HD 178233

Observation data Epoch J2000.0 Equinox J2000.0
- Constellation: Lyra
- Right ascension: 19^{h} 06^{m} 37.7345^{s}
- Declination: +28° 37′ 42.941″
- Apparent magnitude (V): 5.53

Characteristics
- Spectral type: F0III or A7V
- U−B color index: +0.04
- B−V color index: 0.296±0.003

Astrometry
- Radial velocity (R_{v}): −24.0±4.3 km/s
- Proper motion (μ): RA: 75.662 mas/yr Dec.: 85.291 mas/yr
- Parallax (π): 24.3974±0.0867 mas
- Distance: 133.7 ± 0.5 ly (41.0 ± 0.1 pc)
- Absolute magnitude (M_{V}): 2.52

Details
- Mass: 1.54 M_{☉}
- Radius: 1.83+0.10 −0.06 R_{☉}
- Luminosity: 8.233±0.038 L_{☉}
- Surface gravity (log g): 4.21±0.14 cgs
- Temperature: 7,220+126 −175 K
- Metallicity [Fe/H]: 0.04 dex
- Age: 498 Myr
- Other designations: BD+28°3193, GC 26317, HD 178233, HIP 93843, HR 7253, SAO 86819

Database references
- SIMBAD: data

= HD 178233 =

Star in the constellation Lyra

HD 178233 is a single star in the northern constellation of Lyra. It is bright enough to be dimly visible to the naked eye with an apparent visual magnitude of 5.53, making it a sixth magnitude star. The distance to HD 178233 is 134 light years based on parallax measurements, but it is drifting closer to the Sun with a radial velocity of approximately −24 km/s.

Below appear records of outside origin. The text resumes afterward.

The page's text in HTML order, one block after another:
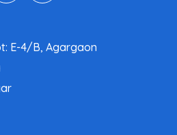
E-4/B, Agargaon
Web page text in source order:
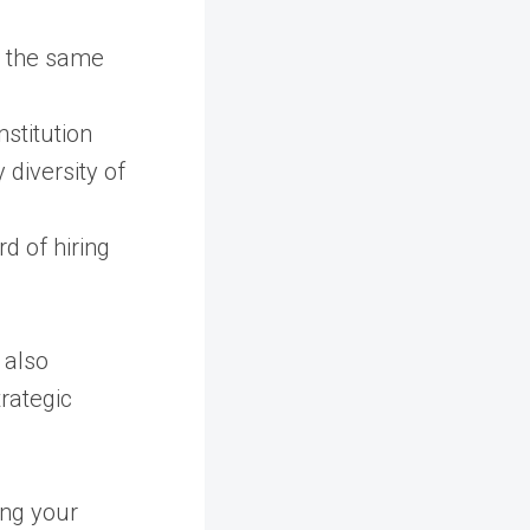
same
diversity of
of hiring
your
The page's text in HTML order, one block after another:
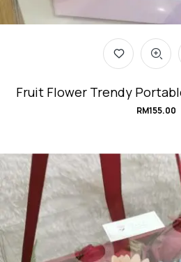
Fruit Flower Trendy
RM155.00
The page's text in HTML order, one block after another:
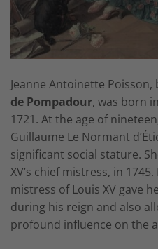
Jeanne Antoinette
de Pompadour, was born
1721. At the age of
Guillaume Le Normant
significant social stature.
XV’s chief mistress, in
mistress of Louis XV gave
during his reign and also
profound influence on the
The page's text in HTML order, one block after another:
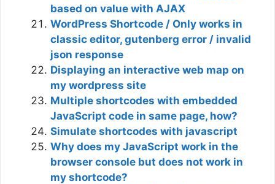
based on value with AJAX
WordPress Shortcode / Only works in
classic editor, gutenberg error / invalid
json response
Displaying an interactive web map on
my wordpress site
Multiple shortcodes with embedded
JavaScript code in same page, how?
Simulate shortcodes with javascript
Why does my JavaScript work in the
browser console but does not work in
my shortcode?
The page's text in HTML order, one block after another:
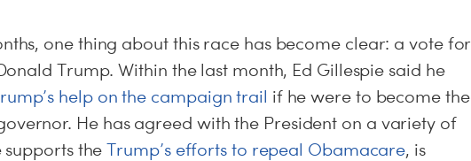
one thing about this race has become clear: a vote for
Trump. Within the last month, Ed Gillespie said he
help on the campaign trail if he were to become the
He has agreed with the President on a variety of
supports theTrump’s efforts to repeal Obamacare, is
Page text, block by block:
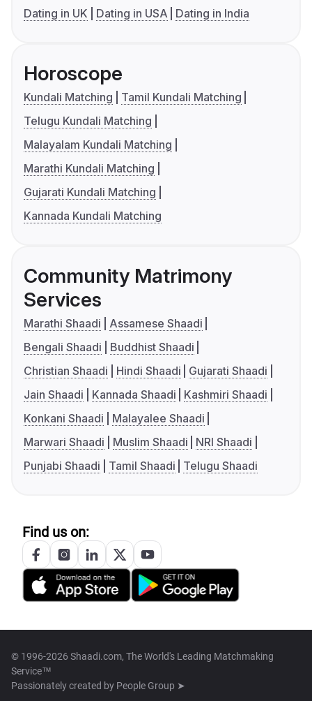
Dating in UK
Dating in USA Dating in India
Horoscope
Kundali Matching
Tamil Kundali Matching
Telugu Kundali Matching
Malayalam Kundali Matching
Marathi Kundali Matching
Gujarati Kundali Matching
Kannada Kundali Matching
Community Matrimony
Services
Marathi Shaadi
Assamese Shaadi
Bengali Shaadi
Buddhist Shaadi
Christian Shaadi
Hindi Shaadi
Gujarati Shaadi
Jain Shaadi
Kannada Shaadi
Kashmiri Shaadi
Konkani Shaadi
Malayalee Shaadi
Marwari Shaadi
Muslim Shaadi
NRI Shaadi
Punjabi Shaadi
Tamil Shaadi Telugu Shaadi
Find us on:
© 1996-2026 Shaadi.com, The World's Leading Matchmaking
Service™
Passionately created by People Group ➤
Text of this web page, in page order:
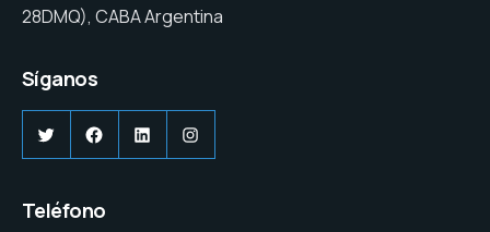
28DMQ), CABA Argentina
Síganos
TwitterFacebook
LinkedInInstagram
Teléfono
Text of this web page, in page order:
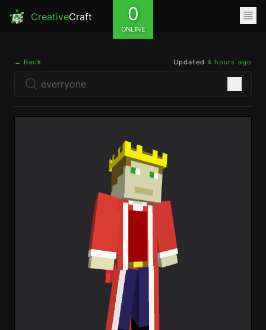
CreativeCraft 0
ONLINE
← Back Updated 4 hours ago
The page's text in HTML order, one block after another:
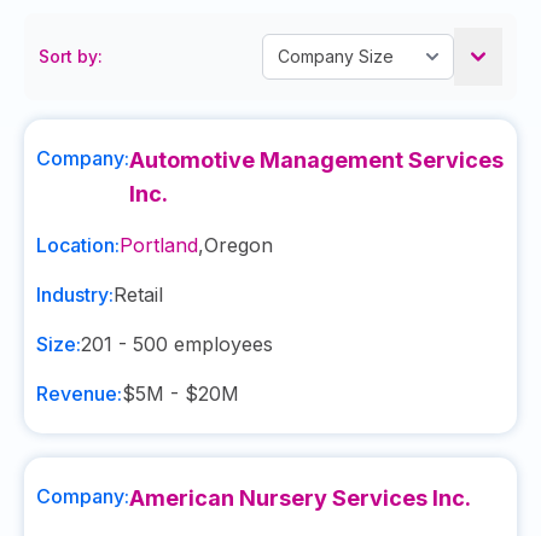
Sort by:
Company:Automotive Management Services
Inc.
Location:Portland,Oregon
Industry:Retail
Size:201 - 500 employees
Revenue:$5M - $20M
Company:American Nursery Services Inc.
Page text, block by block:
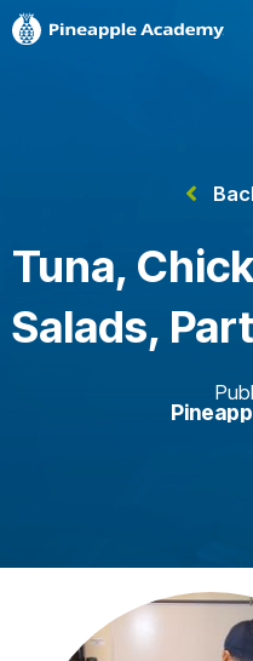
Tuna,
Salads,
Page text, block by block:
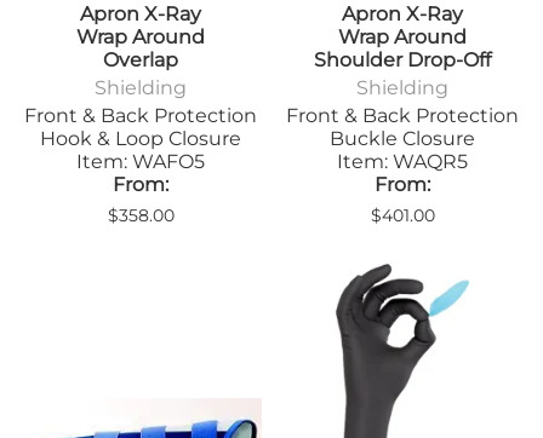
Apron X-Ray
Wrap Around
Overlap
Shielding
Front & Back Protection
Hook & Loop Closure
Item: WAFO5
From:
$358.00
Apron X-Ray
Wrap Around
Shoulder Drop-Off
Shielding
Front & Back Protection
Buckle Closure
Item: WAQR5
From:
$401.00
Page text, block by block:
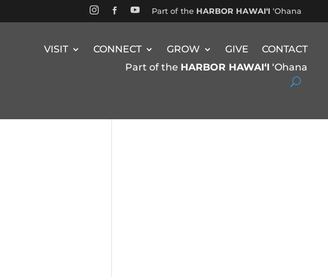
   Part of the HARBOR HAWAIʻI ʻOhana
VISIT CONNECT GROW GIVE
CONTACT
Part of the HARBOR HAWAIʻI ʻOhana

The stellar classification of this star was determined to be F0III by A. Cowley and associates (1969), matching an evolved F-type giant star. In contrast, D. R. Palmer and associates (1968) listed it as an A-type main-sequence star with a class of A7V. It is about a half billion years old and is spinning rapidly with a projected rotational velocity of 165.0 km/s, which is giving the star an equatorial bulge that is ~24% wider than the polar radius. The star has 1.5 times the mass and 1.8 times the mean radius of the Sun. It is radiating over eight times the luminosity of the Sun from its photosphere at an effective temperature of 7,220 K.